What to produce: Looking through the material below, say how many lines contain the string "Anonymizer" and add nothing more.

Provided data:
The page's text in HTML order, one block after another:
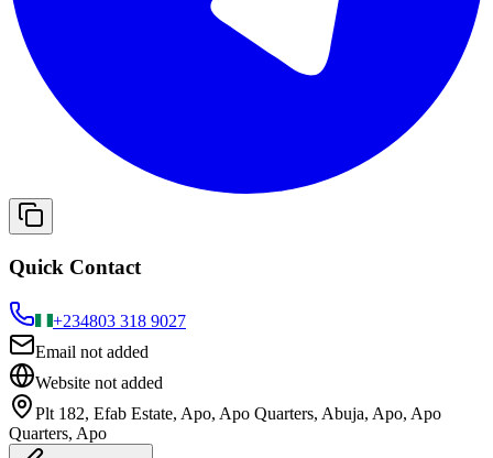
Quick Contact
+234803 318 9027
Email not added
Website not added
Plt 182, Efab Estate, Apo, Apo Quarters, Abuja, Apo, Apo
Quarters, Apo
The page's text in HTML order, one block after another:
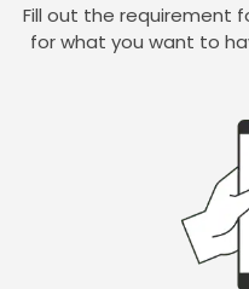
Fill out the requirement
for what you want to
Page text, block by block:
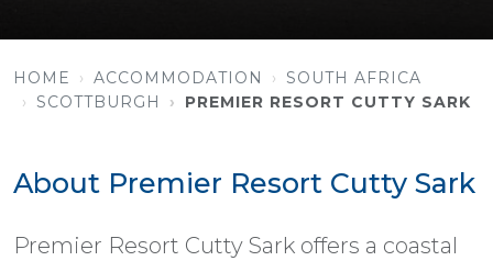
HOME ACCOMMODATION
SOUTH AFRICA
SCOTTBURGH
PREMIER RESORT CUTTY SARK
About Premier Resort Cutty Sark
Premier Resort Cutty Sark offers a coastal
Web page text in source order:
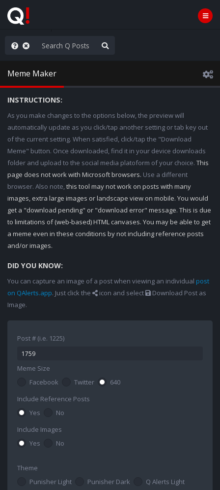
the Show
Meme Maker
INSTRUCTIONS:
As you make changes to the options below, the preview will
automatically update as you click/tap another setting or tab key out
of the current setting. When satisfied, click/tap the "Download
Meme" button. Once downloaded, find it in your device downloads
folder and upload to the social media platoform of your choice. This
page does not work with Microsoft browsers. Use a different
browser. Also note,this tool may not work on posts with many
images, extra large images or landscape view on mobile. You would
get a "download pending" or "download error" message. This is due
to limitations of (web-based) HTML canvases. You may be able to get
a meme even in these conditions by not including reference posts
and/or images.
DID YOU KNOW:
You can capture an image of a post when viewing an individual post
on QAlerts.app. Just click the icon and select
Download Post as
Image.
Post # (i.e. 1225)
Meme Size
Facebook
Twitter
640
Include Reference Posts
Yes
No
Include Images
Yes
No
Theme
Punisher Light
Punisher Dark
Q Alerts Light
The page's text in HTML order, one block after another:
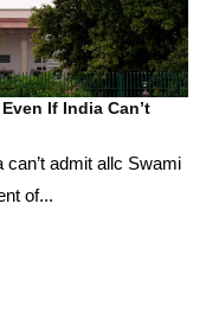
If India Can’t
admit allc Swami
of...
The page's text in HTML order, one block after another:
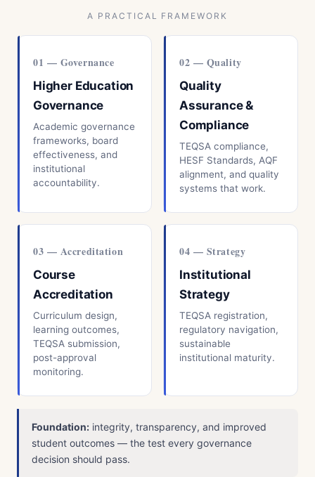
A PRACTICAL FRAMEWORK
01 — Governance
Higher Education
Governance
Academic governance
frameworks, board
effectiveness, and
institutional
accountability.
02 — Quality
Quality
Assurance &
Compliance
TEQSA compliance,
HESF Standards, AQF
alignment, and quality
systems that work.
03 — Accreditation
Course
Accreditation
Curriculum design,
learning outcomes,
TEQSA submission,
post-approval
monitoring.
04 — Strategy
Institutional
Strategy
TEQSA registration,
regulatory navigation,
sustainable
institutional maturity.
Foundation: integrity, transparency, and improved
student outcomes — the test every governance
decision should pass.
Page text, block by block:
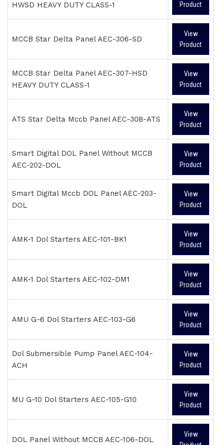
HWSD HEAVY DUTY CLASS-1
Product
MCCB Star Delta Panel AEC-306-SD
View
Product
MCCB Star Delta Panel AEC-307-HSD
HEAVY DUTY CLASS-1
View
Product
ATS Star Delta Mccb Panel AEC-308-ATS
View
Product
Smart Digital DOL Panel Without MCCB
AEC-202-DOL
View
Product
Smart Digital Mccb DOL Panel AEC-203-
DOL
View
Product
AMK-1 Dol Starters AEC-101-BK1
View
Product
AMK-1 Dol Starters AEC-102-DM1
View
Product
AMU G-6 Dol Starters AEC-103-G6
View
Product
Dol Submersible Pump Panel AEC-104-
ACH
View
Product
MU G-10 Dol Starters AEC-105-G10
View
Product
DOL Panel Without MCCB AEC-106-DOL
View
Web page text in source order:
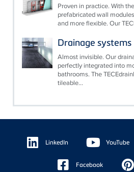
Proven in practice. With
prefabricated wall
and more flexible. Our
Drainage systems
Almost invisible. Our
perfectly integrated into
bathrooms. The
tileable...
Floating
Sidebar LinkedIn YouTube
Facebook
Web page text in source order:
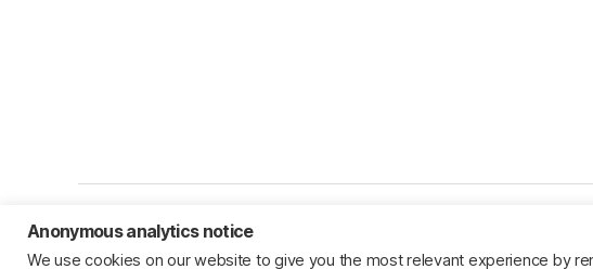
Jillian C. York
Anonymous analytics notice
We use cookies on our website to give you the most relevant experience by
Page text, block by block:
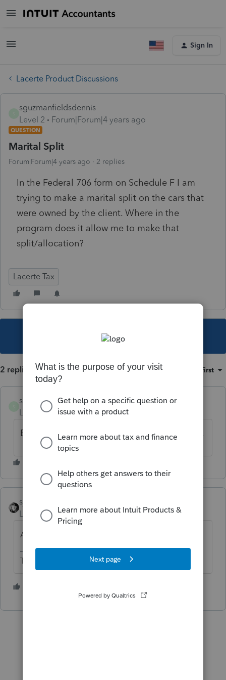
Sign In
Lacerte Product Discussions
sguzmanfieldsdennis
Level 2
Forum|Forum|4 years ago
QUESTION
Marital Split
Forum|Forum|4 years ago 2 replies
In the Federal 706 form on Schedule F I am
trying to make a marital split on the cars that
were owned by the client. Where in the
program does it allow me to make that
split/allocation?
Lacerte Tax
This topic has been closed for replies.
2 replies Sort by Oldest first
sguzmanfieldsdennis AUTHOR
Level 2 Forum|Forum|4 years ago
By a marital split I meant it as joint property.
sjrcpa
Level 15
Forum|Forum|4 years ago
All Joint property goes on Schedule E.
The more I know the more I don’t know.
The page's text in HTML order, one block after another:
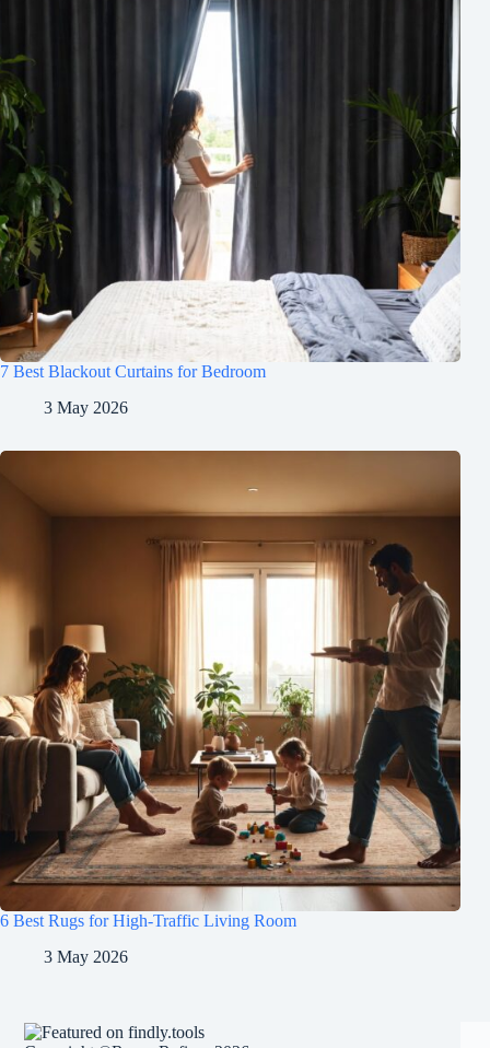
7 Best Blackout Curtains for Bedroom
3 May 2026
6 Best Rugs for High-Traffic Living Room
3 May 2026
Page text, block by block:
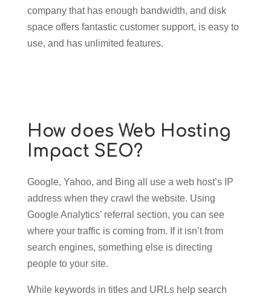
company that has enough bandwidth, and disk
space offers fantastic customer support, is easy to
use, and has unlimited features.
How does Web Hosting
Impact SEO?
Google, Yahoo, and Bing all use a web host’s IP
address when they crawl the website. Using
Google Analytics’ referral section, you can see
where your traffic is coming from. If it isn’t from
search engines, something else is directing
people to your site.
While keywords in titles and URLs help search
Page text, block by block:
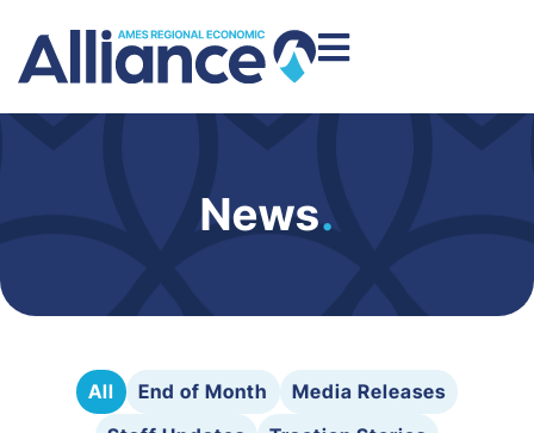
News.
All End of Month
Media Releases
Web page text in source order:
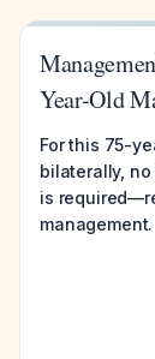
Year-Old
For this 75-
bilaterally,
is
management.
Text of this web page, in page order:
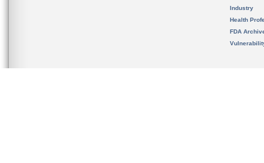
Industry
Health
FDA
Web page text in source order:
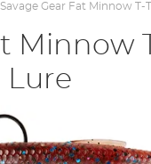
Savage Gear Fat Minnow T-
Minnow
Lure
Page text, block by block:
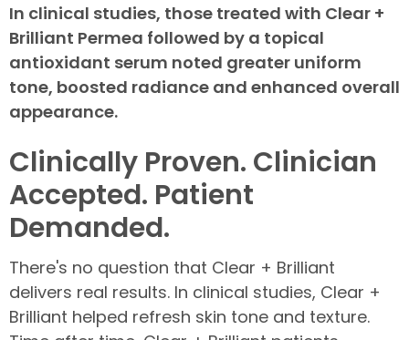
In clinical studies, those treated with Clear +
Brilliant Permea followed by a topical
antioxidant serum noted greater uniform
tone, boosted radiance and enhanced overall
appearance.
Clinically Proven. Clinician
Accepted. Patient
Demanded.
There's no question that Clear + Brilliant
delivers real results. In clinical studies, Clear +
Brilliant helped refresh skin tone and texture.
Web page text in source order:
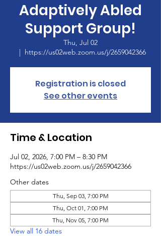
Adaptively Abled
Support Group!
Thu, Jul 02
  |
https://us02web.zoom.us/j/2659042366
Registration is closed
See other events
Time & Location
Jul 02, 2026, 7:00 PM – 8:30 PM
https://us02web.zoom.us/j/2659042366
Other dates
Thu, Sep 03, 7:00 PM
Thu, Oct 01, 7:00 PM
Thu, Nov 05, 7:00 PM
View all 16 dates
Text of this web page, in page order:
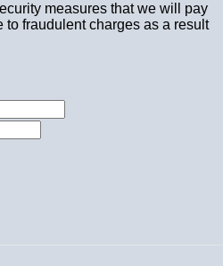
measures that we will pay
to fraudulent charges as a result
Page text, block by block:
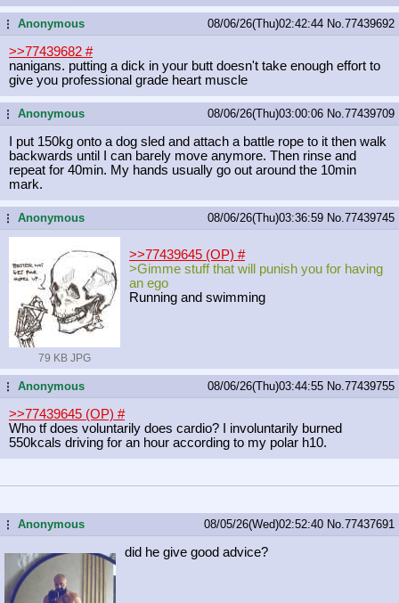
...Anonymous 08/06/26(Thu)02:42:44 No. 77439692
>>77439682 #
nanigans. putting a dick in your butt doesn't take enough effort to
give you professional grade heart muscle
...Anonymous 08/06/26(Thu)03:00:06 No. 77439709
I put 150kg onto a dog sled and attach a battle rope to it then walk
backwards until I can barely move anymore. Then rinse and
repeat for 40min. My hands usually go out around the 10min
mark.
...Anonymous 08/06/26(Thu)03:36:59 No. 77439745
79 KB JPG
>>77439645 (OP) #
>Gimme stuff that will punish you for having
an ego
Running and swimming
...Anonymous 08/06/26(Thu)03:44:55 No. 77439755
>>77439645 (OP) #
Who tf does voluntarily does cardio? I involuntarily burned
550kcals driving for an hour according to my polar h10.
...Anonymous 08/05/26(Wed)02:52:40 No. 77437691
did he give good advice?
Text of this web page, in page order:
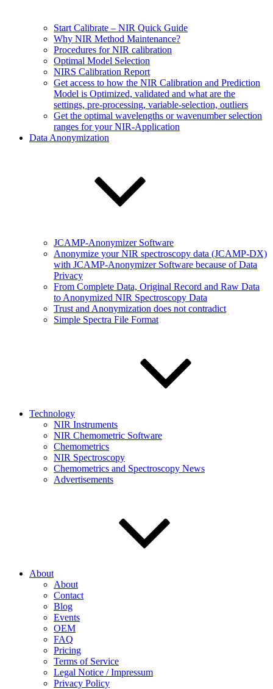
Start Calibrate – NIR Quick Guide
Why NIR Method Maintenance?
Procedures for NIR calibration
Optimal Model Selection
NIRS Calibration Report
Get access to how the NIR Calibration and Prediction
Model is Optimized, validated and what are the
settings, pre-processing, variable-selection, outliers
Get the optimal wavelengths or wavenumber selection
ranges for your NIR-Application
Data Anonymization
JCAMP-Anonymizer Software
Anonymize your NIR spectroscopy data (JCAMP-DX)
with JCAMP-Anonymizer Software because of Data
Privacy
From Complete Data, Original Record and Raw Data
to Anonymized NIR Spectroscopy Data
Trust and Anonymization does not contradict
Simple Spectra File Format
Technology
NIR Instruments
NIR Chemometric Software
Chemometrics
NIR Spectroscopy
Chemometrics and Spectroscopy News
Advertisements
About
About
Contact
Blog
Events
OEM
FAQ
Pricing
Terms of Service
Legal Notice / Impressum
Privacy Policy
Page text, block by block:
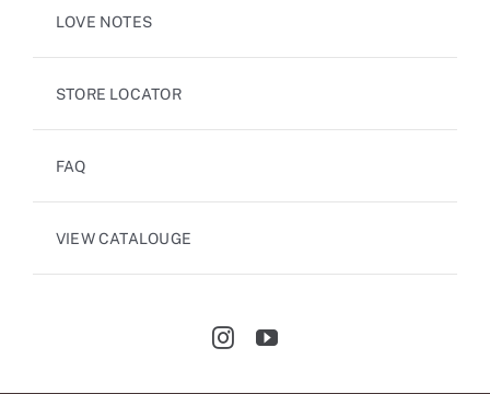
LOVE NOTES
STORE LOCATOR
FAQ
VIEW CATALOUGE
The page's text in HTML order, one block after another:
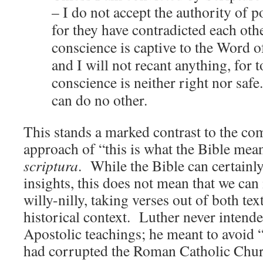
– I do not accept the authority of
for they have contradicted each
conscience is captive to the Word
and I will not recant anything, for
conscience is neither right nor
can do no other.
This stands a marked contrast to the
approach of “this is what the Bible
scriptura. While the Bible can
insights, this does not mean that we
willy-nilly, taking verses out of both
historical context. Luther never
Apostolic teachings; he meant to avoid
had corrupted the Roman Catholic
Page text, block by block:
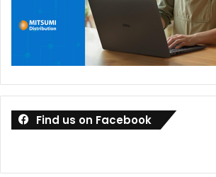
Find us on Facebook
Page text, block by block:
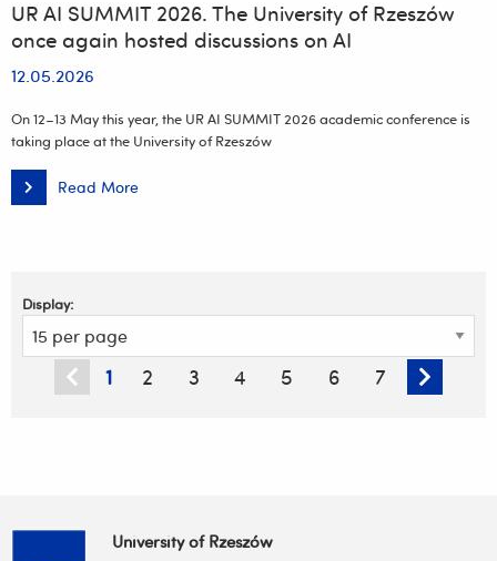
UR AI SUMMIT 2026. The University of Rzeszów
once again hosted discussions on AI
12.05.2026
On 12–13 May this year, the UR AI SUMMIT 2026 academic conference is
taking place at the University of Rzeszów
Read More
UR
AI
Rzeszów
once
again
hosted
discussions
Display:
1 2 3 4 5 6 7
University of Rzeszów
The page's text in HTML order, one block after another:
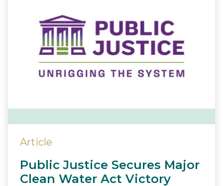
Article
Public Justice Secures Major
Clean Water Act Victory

Answer space: 2